PKN(w) = |{v : C(v,w) > 0}| / |{(u,v) : C(u,v) > 0}| — the fraction of unique bigrams w completes. "Francisco" appears often but only after "San", so it gets low continuation probability and won't be predicted in novel contexts. Laplace gives it high probability just because C("Francisco") is large. - What problem does the IBM translation model alignment table solve, and how does it relate to transformer attention?

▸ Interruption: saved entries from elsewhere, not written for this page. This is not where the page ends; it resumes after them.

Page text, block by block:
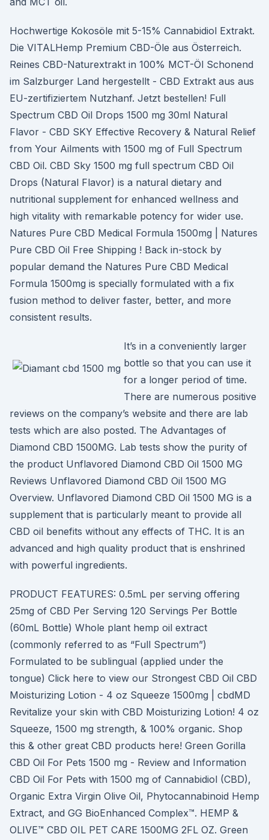
Hochwertige Kokosöle mit 5-15% Cannabidiol Extrakt.
Die VITALHemp Premium CBD-Öle aus Österreich.
Reines CBD-Naturextrakt in 100% MCT-Öl Schonend
im Salzburger Land hergestellt - CBD Extrakt aus aus
EU-zertifiziertem Nutzhanf. Jetzt bestellen! Full
Spectrum CBD Oil Drops 1500 mg 30ml Natural
Flavor - CBD SKY Effective Recovery & Natural Relief
from Your Ailments with 1500 mg of Full Spectrum
CBD Oil. CBD Sky 1500 mg full spectrum CBD Oil
Drops (Natural Flavor) is a natural dietary and
nutritional supplement for enhanced wellness and
high vitality with remarkable potency for wider use.
Natures Pure CBD Medical Formula 1500mg | Natures
Pure CBD Oil Free Shipping ! Back in-stock by
popular demand the Natures Pure CBD Medical
Formula 1500mg is specially formulated with a fix
fusion method to deliver faster, better, and more
consistent results.
It’s in a conveniently larger
bottle so that you can use it
for a longer period of time.
There are numerous positive
reviews on the company’s website and there are lab
tests which are also posted. The Advantages of
Diamond CBD 1500MG. Lab tests show the purity of
the product Unflavored Diamond CBD Oil 1500 MG
Reviews Unflavored Diamond CBD Oil 1500 MG
Overview. Unflavored Diamond CBD Oil 1500 MG is a
supplement that is particularly meant to provide all
CBD oil benefits without any effects of THC. It is an
advanced and high quality product that is enshrined
with powerful ingredients.
PRODUCT FEATURES: 0.5mL per serving offering
25mg of CBD Per Serving 120 Servings Per Bottle
(60mL Bottle) Whole plant hemp oil extract
(commonly referred to as “Full Spectrum”)
Formulated to be sublingual (applied under the
tongue) Click here to view our Strongest CBD Oil CBD
Moisturizing Lotion - 4 oz Squeeze 1500mg | cbdMD
Revitalize your skin with CBD Moisturizing Lotion! 4 oz
Squeeze, 1500 mg strength, & 100% organic. Shop
this & other great CBD products here! Green Gorilla
CBD Oil For Pets 1500 mg - Review and Information
CBD Oil For Pets with 1500 mg of Cannabidiol (CBD),
Organic Extra Virgin Olive Oil, Phytocannabinoid Hemp
Extract, and GG BioEnhanced Complex™. HEMP &
OLIVE™ CBD OIL PET CARE 1500MG 2FL OZ. Green
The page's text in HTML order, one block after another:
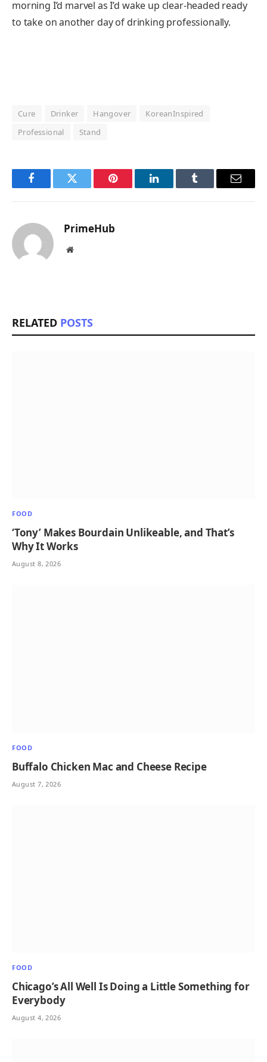
morning I’d marvel as I’d wake up clear-headed ready
to take on another day of drinking professionally.
Cure Drinker Hangover
KoreanInspired
Professional
Stand
FacebookTwitter Pinterest LinkedInTumblr Email
PrimeHub
Website
RELATED POSTS
FOOD
‘Tony’ Makes Bourdain Unlikeable, and That’s
Why It Works
August 8, 2026
FOOD
Buffalo Chicken Mac and Cheese Recipe
August 7, 2026
FOOD
Chicago’s All Well Is Doing a Little Something for
Everybody
August 4, 2026

IBM Model 1 learns t(f|e) — the probability that source word e generated target word f — via EM on parallel corpora. This is a soft alignment: each target word attends to all source words with learnable weights. Bahdanau attention (2015) replaced EM with gradient descent over the same alignment intuition. Transformer cross-attention generalises this to multi-head, scaled dot-product form. - Compare PPL of 18 vs PPL of 50,257 — what does each mean intuitively?
PPL = 50,257 ≈ uniform over the full vocab; the model has learned nothing. PPL = 18 means the model's average per-token distribution is as concentrated as a uniform distribution over only 18 tokens — it is usually right about the top few candidates. GPT-2 1.5B reaches PPL ≈ 18 on Penn Treebank; GPT-4-class models reach <5.